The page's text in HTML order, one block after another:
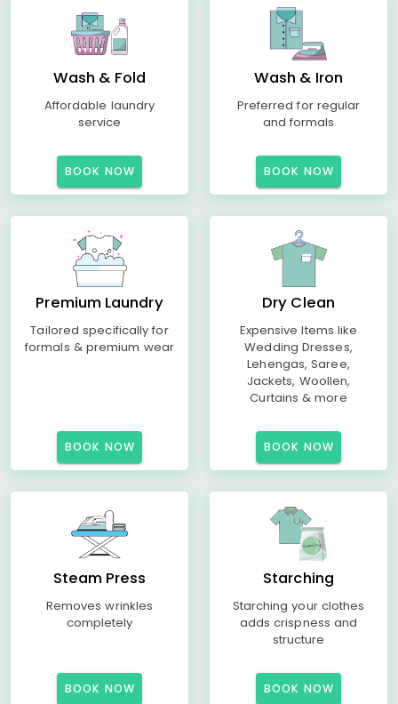
Wash & Fold
Affordable laundry
service
BOOK NOW
Wash & Iron
Preferred for regular
and formals
BOOK NOW
Premium Laundry
Tailored specifically for
formals & premium wear
BOOK NOW
Dry Clean
Expensive Items like
Wedding Dresses,
Lehengas, Saree,
Jackets, Woollen,
Curtains & more
BOOK NOW
Steam Press
Removes wrinkles
completely
BOOK NOW
Starching
Starching your clothes
adds crispness and
structure
BOOK NOW
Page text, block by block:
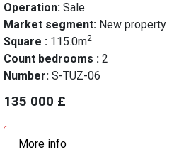
Operation: Sale
Market segment: New property
Square : 115.0m2
Count bedrooms : 2
Number: S-TUZ-06
135 000 £
More info
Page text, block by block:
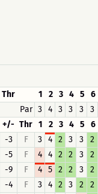
Thr 1 2 3 4 5
6
Par 3 4 3 3 3
3
+/- Thr 1 2 3 4 5
6
-3 F 3 4 2 3 3
2
-5 F 4 4 2 2 3
2
-9 F 4 5 2 2 3
2
-4 F 3 4 2 3 2
2
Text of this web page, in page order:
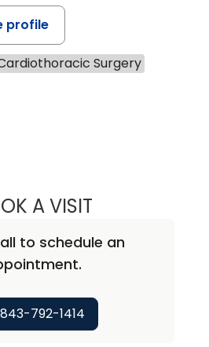
profile
Surgery
A VISITHEATHER
to schedule an
843-792-1414
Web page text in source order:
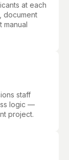
at each
document
manual
staff
logic —
project.
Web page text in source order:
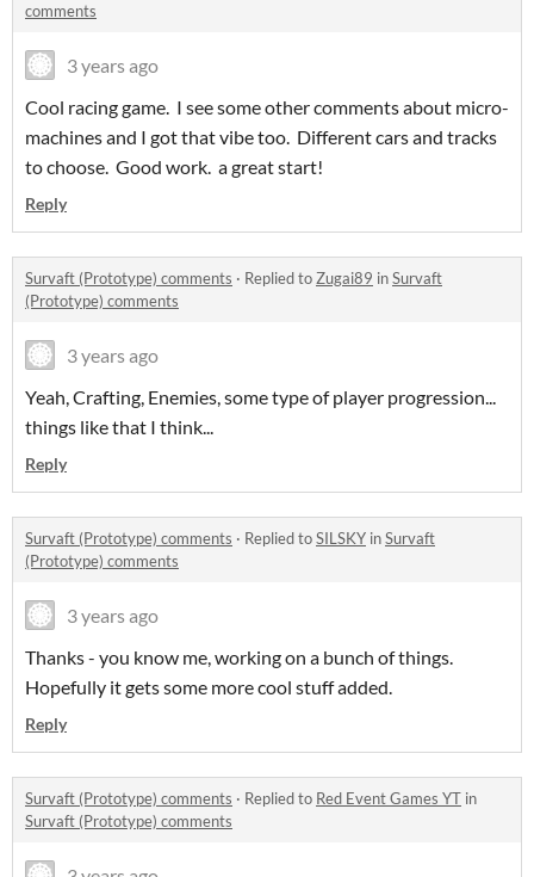
comments
3 years ago
Cool racing game. I see some other comments about micro-
machines and I got that vibe too. Different cars and tracks
to choose. Good work. a great start!
Reply
Survaft (Prototype) comments · Replied toZugai89 inSurvaft
(Prototype) comments
3 years ago
Yeah, Crafting, Enemies, some type of player progression...
things like that I think...
Reply
Survaft (Prototype) comments · Replied toSILSKY inSurvaft
(Prototype) comments
3 years ago
Thanks - you know me, working on a bunch of things.
Hopefully it gets some more cool stuff added.
Reply
Survaft (Prototype) comments · Replied to Red Event Games YT in
Survaft (Prototype) comments
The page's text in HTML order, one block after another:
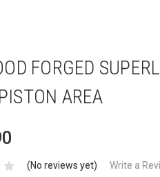
FORGED
AREA
(No reviews yet) Write a
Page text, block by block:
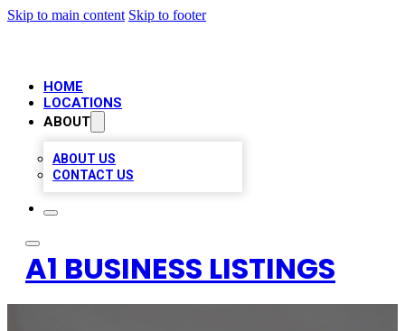
Skip to main content Skip to footer
HOME
LOCATIONS
ABOUT
ABOUT US
CONTACT US
A1 BUSINESS LISTINGS
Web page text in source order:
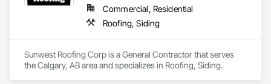
Commercial, Residential
Roofing, Siding
Sunwest Roofing Corp is a General Contractor that serves
the Calgary, AB area and specializes in Roofing, Siding.
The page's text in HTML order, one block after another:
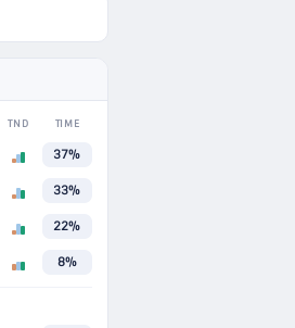
TND TIME
37%
33%
22%
8%
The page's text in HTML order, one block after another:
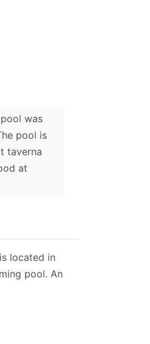
was
pool is
taverna
at
located in
pool. An
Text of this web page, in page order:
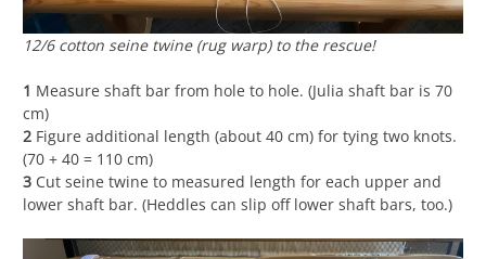
12/6 cotton seine twine (rug warp) to the rescue!
1 Measure shaft bar from hole to hole. (Julia shaft bar is 70
cm)
2 Figure additional length (about 40 cm) for tying two knots.
(70 + 40 = 110 cm)
3 Cut seine twine to measured length for each upper and
lower shaft bar. (Heddles can slip off lower shaft bars, too.)
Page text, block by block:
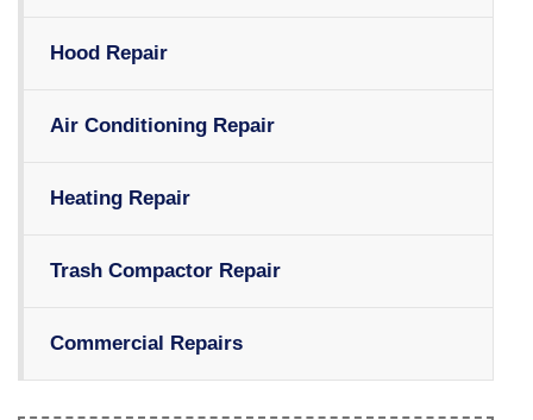
Hood Repair
Air Conditioning Repair
Heating Repair
Trash Compactor Repair
Commercial Repairs
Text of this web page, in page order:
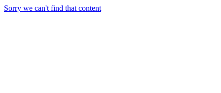
Sorry we can't find that content
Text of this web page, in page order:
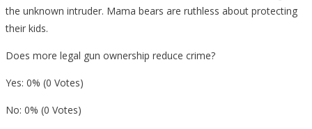
the unknown intruder. Mama bears are ruthless about protecting
their kids.
Does more legal gun ownership reduce crime?
Yes: 0% (0 Votes)
No: 0% (0 Votes)
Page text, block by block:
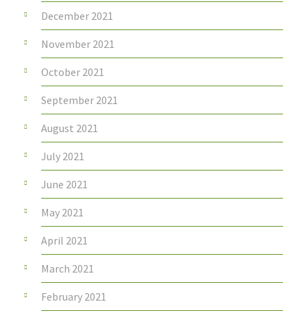
December 2021
November 2021
October 2021
September 2021
August 2021
July 2021
June 2021
May 2021
April 2021
March 2021
February 2021
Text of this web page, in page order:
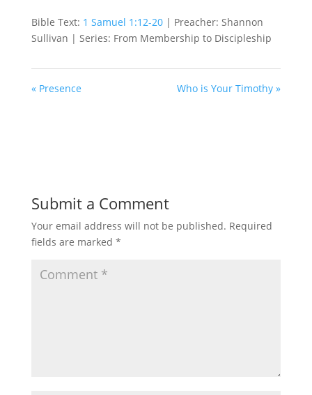
Bible Text: 1 Samuel 1:12-20| Preacher: Shannon
Sullivan | Series: From Membership to Discipleship
« Presence Who is Your Timothy »
Submit a Comment
Your email address will not be published. Required
fields are marked *
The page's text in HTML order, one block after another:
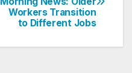
Workers Transition
to Different Jobs
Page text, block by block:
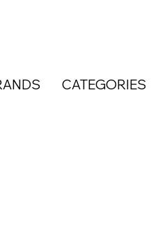
CATEGORIES
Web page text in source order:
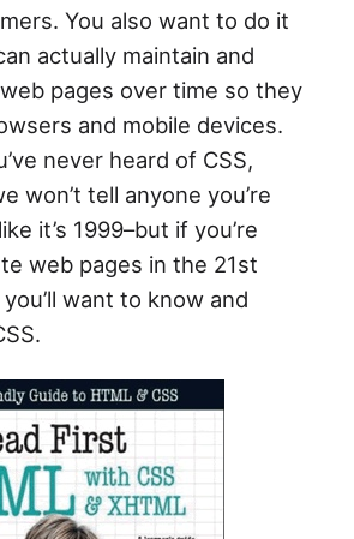
You also want to do it
actually maintain and
pages over time so they
and mobile devices.
never heard of CSS,
won’t tell anyone you’re
it’s 1999–but if you’re
web pages in the 21st
want to know and
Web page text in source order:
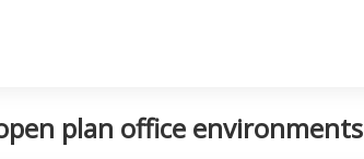
plan office environments
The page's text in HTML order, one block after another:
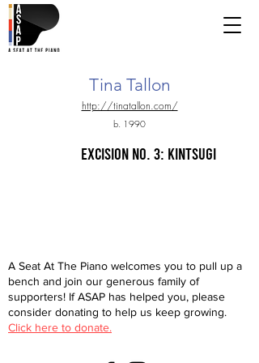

-- Directions --
The whole listing should be reproduced exactly. Images don't go in.

-- Finished task --
The page's text in HTML order, one block after another:
Wash & Fold
Affordable laundry
service
BOOK NOW
Wash & Iron
Preferred for regular
and formals
BOOK NOW
Premium Laundry
Tailored specifically for
formals & premium wear
BOOK NOW
Dry Clean
Expensive Items like
Wedding Dresses,
Lehengas, Saree,
Jackets, Woollen,
Curtains & more
BOOK NOW
Steam Press
Removes wrinkles
completely
BOOK NOW
Starching
Starching your clothes
adds crispness and
structure
BOOK NOW
Page text, block by block:
Operation: Sale
Market segment: New property
Square : 115.0m2
Count bedrooms : 2
Number: S-TUZ-06
135 000 £
More info
Page text, block by block:
Thr 1 2 3 4 5
6
Par 3 4 3 3 3
3
+/- Thr 1 2 3 4 5
6
-3 F 3 4 2 3 3
2
-5 F 4 4 2 2 3
2
-9 F 4 5 2 2 3
2
-4 F 3 4 2 3 2
2
Text of this web page, in page order:
profile
Surgery
A VISITHEATHER
to schedule an
843-792-1414
Web page text in source order:
at each
document
manual
staff
logic —
project.
Web page text in source order:
comments
3 years ago
Cool racing game. I see some other comments about micro-
machines and I got that vibe too. Different cars and tracks
to choose. Good work. a great start!
Reply
Survaft (Prototype) comments · Replied toZugai89 inSurvaft
(Prototype) comments
3 years ago
Yeah, Crafting, Enemies, some type of player progression...
things like that I think...
Reply
Survaft (Prototype) comments · Replied toSILSKY inSurvaft
(Prototype) comments
3 years ago
Thanks - you know me, working on a bunch of things.
Hopefully it gets some more cool stuff added.
Reply
Survaft (Prototype) comments · Replied to Red Event Games YT in
Survaft (Prototype) comments
The page's text in HTML order, one block after another:
FORGED
AREA
(No reviews yet) Write a
Page text, block by block:
Skip to main content Skip to footer
HOME
LOCATIONS
ABOUT
ABOUT US
CONTACT US
A1 BUSINESS LISTINGS
Web page text in source order:
Commercial, Residential
Roofing, Siding
Sunwest Roofing Corp is a General Contractor that serves
the Calgary, AB area and specializes in Roofing, Siding.
The page's text in HTML order, one block after another:
TND TIME
37%
33%
22%
8%
The page's text in HTML order, one block after another:
was
pool is
taverna
at
located in
pool. An
Text of this web page, in page order:
12/6 cotton seine twine (rug warp) to the rescue!
1 Measure shaft bar from hole to hole. (Julia shaft bar is 70
cm)
2 Figure additional length (about 40 cm) for tying two knots.
(70 + 40 = 110 cm)
3 Cut seine twine to measured length for each upper and
lower shaft bar. (Heddles can slip off lower shaft bars, too.)
Page text, block by block:
Hood Repair
Air Conditioning Repair
Heating Repair
Trash Compactor Repair
Commercial Repairs
Text of this web page, in page order:
Sorry we can't find that content
Text of this web page, in page order:
the unknown intruder. Mama bears are ruthless about protecting
their kids.
Does more legal gun ownership reduce crime?
Yes: 0% (0 Votes)
No: 0% (0 Votes)
Page text, block by block:
December 2021
November 2021
October 2021
September 2021
August 2021
July 2021
June 2021
May 2021
April 2021
March 2021
February 2021
Text of this web page, in page order:
Bible Text: 1 Samuel 1:12-20| Preacher: Shannon
Sullivan | Series: From Membership to Discipleship
« Presence Who is Your Timothy »
Submit a Comment
Your email address will not be published. Required
fields are marked *
The page's text in HTML order, one block after another:
Workers Transition
to Different Jobs
Page text, block by block:
CATEGORIES
Web page text in source order:
You also want to do it
actually maintain and
pages over time so they
and mobile devices.
never heard of CSS,
won’t tell anyone you’re
it’s 1999–but if you’re
web pages in the 21st
want to know and
Web page text in source order:
plan office environments
The page's text in HTML order, one block after another:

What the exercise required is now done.